As a biomedical engineer who specializes in data science, Miller is pioneering cutting-edge technologies in computational medicine to understand and diagnose neurodegenerative diseases. His research focuses on the functional and structural characteristics of the human brain in health and disease, including Huntington’s disease, Alzheimer’s disease, dementia, bipolar disorder, schizophrenia, and epilepsy. By developing new tools to analyze patient brain scans, derived from advanced medical imaging technologies, Miller aims to predict the risk of developing neurological disorders years before the onset of clinical symptoms. His lab is currently devising cloud-based methods to build and share libraries of brain images—and the algorithms used to understand them—associated with neuropsychiatric illness. Miller’s research is highly translational, and he has co-founded four start-up companies in the past decade.

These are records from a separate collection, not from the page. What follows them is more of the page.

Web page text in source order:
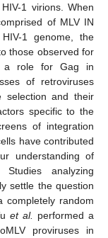
1 virions. When
of MLV IN
1 genome, the
those observed for
a role for Gag in
of retroviruses
selection and their
specific to the
of integration
have contributed
understanding of
Studies analyzing
settle the question
completely random
et al.
performed a
proviruses in
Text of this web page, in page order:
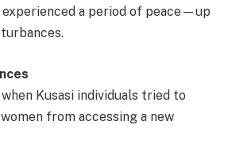
a period of peace—up
Kusasi individuals tried to
from accessing a new
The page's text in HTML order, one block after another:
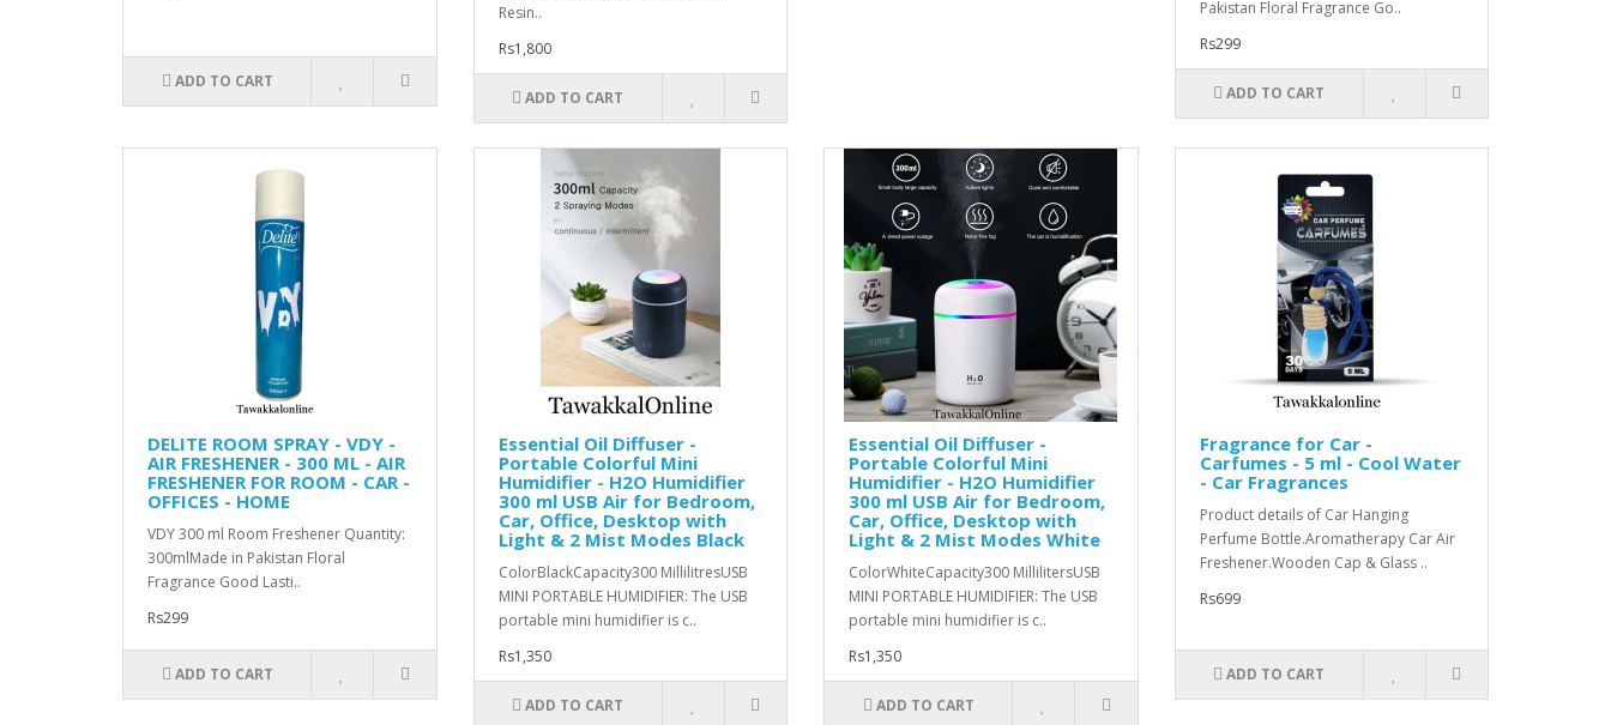
ADD TO CART
Resin..
Rs1,800
ADD TO CART
Pakistan Floral Fragrance Go..
Rs299
ADD TO CART
DELITE ROOM SPRAY - VDY -
AIR FRESHENER - 300 ML - AIR
FRESHENER FOR ROOM - CAR -
OFFICES - HOME
VDY 300 ml Room Freshener Quantity:
300mlMade in Pakistan Floral
Fragrance Good Lasti..
Rs299
ADD TO CART
Essential Oil Diffuser -
Portable Colorful Mini
Humidifier - H2O Humidifier
300 ml USB Air for Bedroom,
Car, Office, Desktop with
Light & 2 Mist Modes Black
ColorBlackCapacity300 MillilitresUSB
MINI PORTABLE HUMIDIFIER: The USB
portable mini humidifier is c..
Rs1,350
ADD TO CART
Essential Oil Diffuser -
Portable Colorful Mini
Humidifier - H2O Humidifier
300 ml USB Air for Bedroom,
Car, Office, Desktop with
Light & 2 Mist Modes White
ColorWhiteCapacity300 MillilitersUSB
MINI PORTABLE HUMIDIFIER: The USB
portable mini humidifier is c..
Rs1,350
ADD TO CART
Fragrance for Car -
Carfumes - 5 ml - Cool Water
- Car Fragrances
Product details of Car Hanging
Perfume Bottle.Aromatherapy Car Air
Freshener.Wooden Cap & Glass ..
Rs699
ADD TO CART

Miller has co-authored more than 200 peer-reviewed publications, as well as two highly cited textbooks on random point processes and computational anatomy. In 2002, he was recognized by the Institute for Scientific Information (ISI) Essential Science Indicators for garnering the highest rate of increase in total citations in the field of engineering for his work in computational anatomy.
He has received numerous awards for his work, including the national Institute of Electrical and Electronics Engineers (IEEE) Biomedical Engineering Thesis Award in 1982, the Johns Hopkins Paul Ehrlich Graduate Student Thesis Award in 1983, and the National Science Foundation (NSF) Presidential Young Investigator Award in 1986. He was named an inaugural Johns Hopkins University Gilman Scholar in 2011 for demonstrating a distinguished record of research, teaching, and service. He is an elected Fellow of the American Institute for Medical and Biological Engineering, the Institute of Electrical and Electronics Engineers, and the Biomedical Engineering Society.
Miller earned his BS from the State University of New York at Stony Brook in 1976, and his MS in electrical engineering and PhD in biomedical engineering from Johns Hopkins University in 1978 and 1983, respectively. He was the Newton R. and Sarah L. Wilson Professor in Biomedical Engineering at Washington University in St. Louis until joining Johns Hopkins University in 1998. He was named the Herschel and Ruth Seder Professor in Biomedical Engineering in 2003, before his appointment as the director of biomedical engineering in 2017. He was also previously the director of the Johns Hopkins Center for Imaging Science.
- To be an innovator and a leader in emerging biomedical data engineering and AI.
- To train next generation biomedical engineers who are capable of handling data and information.
- To establish biomedical data engineering and AI educational program.
- To establish a biomedical data engineering and AI research thrust.
- To establish industrial partnership.
- To establish BME data and AI tool resources.
- To deliver a summary report to the Coulter BME chair.
- To publish a white paper to define biomedical AI.
- To improve BME graduates’ knowledge and capabilities in data engineering and AI.
- To develop AI solutions to improve healthcare among all stakeholders (patients, physicians, payers, administrators…).
- To establish the Wallace H. Coulter Department of Biomedical Engineering at Georgia Tech and Emory University as a leader in the wider community.